Work task: Every entry needs to be written out again exactly.

[Collected data entries]
┄┄┄┄┄┄
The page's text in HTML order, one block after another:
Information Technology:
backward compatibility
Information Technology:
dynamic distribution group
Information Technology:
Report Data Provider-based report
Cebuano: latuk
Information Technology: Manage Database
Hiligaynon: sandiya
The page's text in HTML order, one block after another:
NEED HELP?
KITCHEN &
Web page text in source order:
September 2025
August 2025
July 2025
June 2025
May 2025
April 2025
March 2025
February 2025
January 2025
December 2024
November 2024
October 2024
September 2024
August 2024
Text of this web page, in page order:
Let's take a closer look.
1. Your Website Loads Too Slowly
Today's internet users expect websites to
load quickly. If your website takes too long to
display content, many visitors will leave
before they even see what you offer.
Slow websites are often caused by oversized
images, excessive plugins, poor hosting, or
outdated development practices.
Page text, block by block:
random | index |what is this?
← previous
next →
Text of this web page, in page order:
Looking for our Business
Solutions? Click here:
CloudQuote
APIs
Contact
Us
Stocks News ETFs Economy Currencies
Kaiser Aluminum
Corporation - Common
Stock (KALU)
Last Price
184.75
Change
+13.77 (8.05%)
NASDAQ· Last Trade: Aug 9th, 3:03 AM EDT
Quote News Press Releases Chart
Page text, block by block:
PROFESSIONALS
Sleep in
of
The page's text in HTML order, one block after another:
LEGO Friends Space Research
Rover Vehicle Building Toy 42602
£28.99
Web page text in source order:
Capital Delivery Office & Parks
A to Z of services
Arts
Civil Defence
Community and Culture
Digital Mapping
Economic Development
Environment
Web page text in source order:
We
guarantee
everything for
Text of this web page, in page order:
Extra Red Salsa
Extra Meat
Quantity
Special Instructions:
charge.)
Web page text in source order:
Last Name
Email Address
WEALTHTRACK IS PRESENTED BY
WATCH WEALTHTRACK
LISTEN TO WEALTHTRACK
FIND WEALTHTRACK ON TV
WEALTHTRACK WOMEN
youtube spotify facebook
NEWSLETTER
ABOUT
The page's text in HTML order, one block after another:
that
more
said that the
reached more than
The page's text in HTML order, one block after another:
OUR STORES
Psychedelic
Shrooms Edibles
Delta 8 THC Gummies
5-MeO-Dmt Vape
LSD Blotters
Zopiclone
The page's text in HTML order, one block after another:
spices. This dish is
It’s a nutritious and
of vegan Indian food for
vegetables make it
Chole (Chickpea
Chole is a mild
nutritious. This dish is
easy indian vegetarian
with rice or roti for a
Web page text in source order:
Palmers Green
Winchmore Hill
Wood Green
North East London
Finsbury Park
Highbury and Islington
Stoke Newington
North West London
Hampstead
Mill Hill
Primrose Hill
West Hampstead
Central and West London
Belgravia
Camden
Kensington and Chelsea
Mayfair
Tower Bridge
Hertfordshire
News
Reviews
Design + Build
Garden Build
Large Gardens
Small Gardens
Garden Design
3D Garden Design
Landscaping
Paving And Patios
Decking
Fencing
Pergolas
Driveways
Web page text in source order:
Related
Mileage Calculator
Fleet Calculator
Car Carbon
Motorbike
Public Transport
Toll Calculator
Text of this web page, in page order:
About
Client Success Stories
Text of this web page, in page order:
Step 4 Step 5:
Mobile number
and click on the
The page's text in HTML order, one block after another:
┄┄┄┄┄┄
Result for this task:
The page's text in HTML order, one block after another:
Information Technology:
backward compatibility
Information Technology:
dynamic distribution group
Information Technology:
Report Data Provider-based report
Cebuano: latuk
Information Technology: Manage Database
Hiligaynon: sandiya
The page's text in HTML order, one block after another:
NEED HELP?
KITCHEN &
Web page text in source order:
September 2025
August 2025
July 2025
June 2025
May 2025
April 2025
March 2025
February 2025
January 2025
December 2024
November 2024
October 2024
September 2024
August 2024
Text of this web page, in page order:
Let's take a closer look.
1. Your Website Loads Too Slowly
Today's internet users expect websites to
load quickly. If your website takes too long to
display content, many visitors will leave
before they even see what you offer.
Slow websites are often caused by oversized
images, excessive plugins, poor hosting, or
outdated development practices.
Page text, block by block:
random | index |what is this?
← previous
next →
Text of this web page, in page order:
Looking for our Business
Solutions? Click here:
CloudQuote
APIs
Contact
Us
Stocks News ETFs Economy Currencies
Kaiser Aluminum
Corporation - Common
Stock (KALU)
Last Price
184.75
Change
+13.77 (8.05%)
NASDAQ· Last Trade: Aug 9th, 3:03 AM EDT
Quote News Press Releases Chart
Page text, block by block:
PROFESSIONALS
Sleep in
of
The page's text in HTML order, one block after another:
LEGO Friends Space Research
Rover Vehicle Building Toy 42602
£28.99
Web page text in source order:
Capital Delivery Office & Parks
A to Z of services
Arts
Civil Defence
Community and Culture
Digital Mapping
Economic Development
Environment
Web page text in source order:
We
guarantee
everything for
Text of this web page, in page order:
Extra Red Salsa
Extra Meat
Quantity
Special Instructions:
charge.)
Web page text in source order:
Last Name
Email Address
WEALTHTRACK IS PRESENTED BY
WATCH WEALTHTRACK
LISTEN TO WEALTHTRACK
FIND WEALTHTRACK ON TV
WEALTHTRACK WOMEN
youtube spotify facebook
NEWSLETTER
ABOUT
The page's text in HTML order, one block after another:
that
more
said that the
reached more than
The page's text in HTML order, one block after another:
OUR STORES
Psychedelic
Shrooms Edibles
Delta 8 THC Gummies
5-MeO-Dmt Vape
LSD Blotters
Zopiclone
The page's text in HTML order, one block after another:
spices. This dish is
It’s a nutritious and
of vegan Indian food for
vegetables make it
Chole (Chickpea
Chole is a mild
nutritious. This dish is
easy indian vegetarian
with rice or roti for a
Web page text in source order:
Palmers Green
Winchmore Hill
Wood Green
North East London
Finsbury Park
Highbury and Islington
Stoke Newington
North West London
Hampstead
Mill Hill
Primrose Hill
West Hampstead
Central and West London
Belgravia
Camden
Kensington and Chelsea
Mayfair
Tower Bridge
Hertfordshire
News
Reviews
Design + Build
Garden Build
Large Gardens
Small Gardens
Garden Design
3D Garden Design
Landscaping
Paving And Patios
Decking
Fencing
Pergolas
Driveways
Web page text in source order:
Related
Mileage Calculator
Fleet Calculator
Car Carbon
Motorbike
Public Transport
Toll Calculator
Text of this web page, in page order:
About
Client Success Stories
Text of this web page, in page order:
Step 4 Step 5:
Mobile number
and click on the
The page's text in HTML order, one block after another:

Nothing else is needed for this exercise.